Lunes, 20 de mayo de 2013

El mercado, marasmo de los consumidores llegar y engañar

En el Chile actual los ciudadanos se han convertido en consumidores: la mayoría debe hasta cinco veces su salario. Cuando el deudor cae en la lista de Dicom pierde todos sus…

En el Chile actual los ciudadanos se han convertido en consumidores: la mayoría debe hasta cinco veces su salario. Cuando el deudor cae en la lista de Dicom pierde todos sus derechos –arrendar una vivienda, solicitar créditos hipotecarios, postular a un trabajo– es, verdaderamente, “un hombre de la barraca”, en términos de Gabriel Marcel y sólo le queda el derecho al sufragio si, por azar, está inscrito en los registros electorales.

Pero ni éstos le reportan ningún beneficio, pues los electores las más de las veces están repartidos como parcelas y son propiedad personal de sus representantes.

El mercado del crédito está muy desregulado: para poco sirven las Superintendencias de Bancos ni el Tribunal de la Libre Competencia. Sólo el Sernac ha permitido a los consumidores conocer en una pequeña parte, cuán estafados son por las instituciones financieras. Cuando un cliente solicita un crédito queda en manos de la arbitrariedad de esos organismos.

Las empresas del retail se han transformado en financieras: por ejemplo, La Polar, en la composición de sus ingresos tiene un 53% de retail y un 47% del área financiera, algo similar ocurre con Falabella y Almacenes París que, incluso, tienen sus propios Bancos .

El reciente escándalo de La Polar viene a sumarse al de la colusión de farmacias y a la de las empresas de transporte Tur Bus y Pullman Bus. En un solo día las acciones de La Polar cayeron en un 42%. El abuso consistía en que de la existencia de una cartera de acreedores, incapaces de responder –una especie de “Subprime” a la chilena– los ejecutivos de esta tienda, sin consultar, al parecer con el directorio de la misma, y mucho menos con los deudores morosos, alargaban el crédito para que en los balances no apareciera la bancarrota.

En este caso no sólo son víctimas los consumidores del crédito, sino también el conjunto de trabajadores que cotizan en las AFP –empresas que poseen el 25% de la propiedad de la compañía– a las que hay que agregar los Fondos Mutuos, 9%, los Fondos de Inversión Extranjera, el 19%, el Fondo Nacional de Inversión, el 14% y los Corredores de Bolsa, el 34%.

La Polar ha entregado un 1.600.000 tarjetas de crédito, muchas de ellas a estudiantes, incluso secundarios, o a personas que no tienen ninguna solvencia para responder por el crédito. Es decir, con completa irresponsabilidad, y lo único que importa a estas empresas es el rédito ilimitado, aun cuando sea a costa de los consumidores.

La ley del Sernac Financiero, propuesta por el Gobierno, tiene facultades limitadas para controlar el abuso que hacen del crédito, tanto los bancos, como las tiendas del retail. En el último caso, de La Polar, se pudo transparentar la ineficacia de la Superintendencia y en el de la colusión de las farmacias y empresas de transporte aludidas del Tribunal de la Libre Competencia.

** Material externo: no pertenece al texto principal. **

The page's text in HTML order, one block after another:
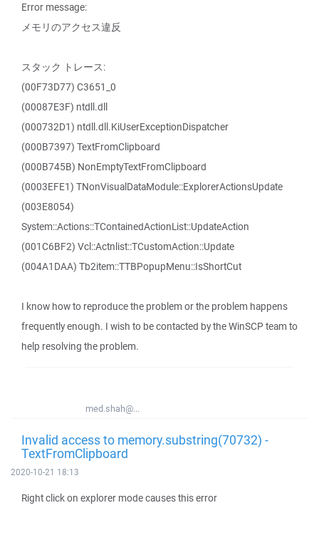
Error message:
メモリのアクセス違反
スタック トレース:
(00F73D77) C3651_0
(00087E3F) ntdll.dll
(000732D1) ntdll.dll.KiUserExceptionDispatcher
(000B7397) TextFromClipboard
(000B745B) NonEmptyTextFromClipboard
(0003EFE1) TNonVisualDataModule::ExplorerActionsUpdate
(003E8054)
System::Actions::TContainedActionList::UpdateAction
(001C6BF2) Vcl::Actnlist::TCustomAction::Update
(004A1DAA) Tb2item::TTBPopupMenu::IsShortCut
I know how to reproduce the problem or the problem happens
frequently enough. I wish to be contacted by the WinSCP team to
help resolving the problem.
med.shah@...
Invalid access to memory.substring(70732) -
TextFromClipboard
2020-10-21 18:13
Right click on explorer mode causes this error

No es ningún consuelo que la SEC norteamericana –equivalente a la Superintendencia de Valores y Seguros chilena– haya sido incapaz de controlar los bonos apalancados y los falsos balances, en la pasada crisis subprime.

En el caso chileno, se hace urgente legislar sobre una fiscalización oportuna y con penas que disuadan la acción delictual y abusiva de empresas que destruyen la competencia y, sobretodo, atentan contra el bolsillo y la buena fe de los consumidores.

A la mala calidad de la política se suma un mercado financiero desbocado y abusivo. Afortunadamente, asistimos a un despertar de los ciudadanos que, ojalá, termine con la enajenación que significa su existencia como consumidores exclusivamente y no como personas dotadas de derechos.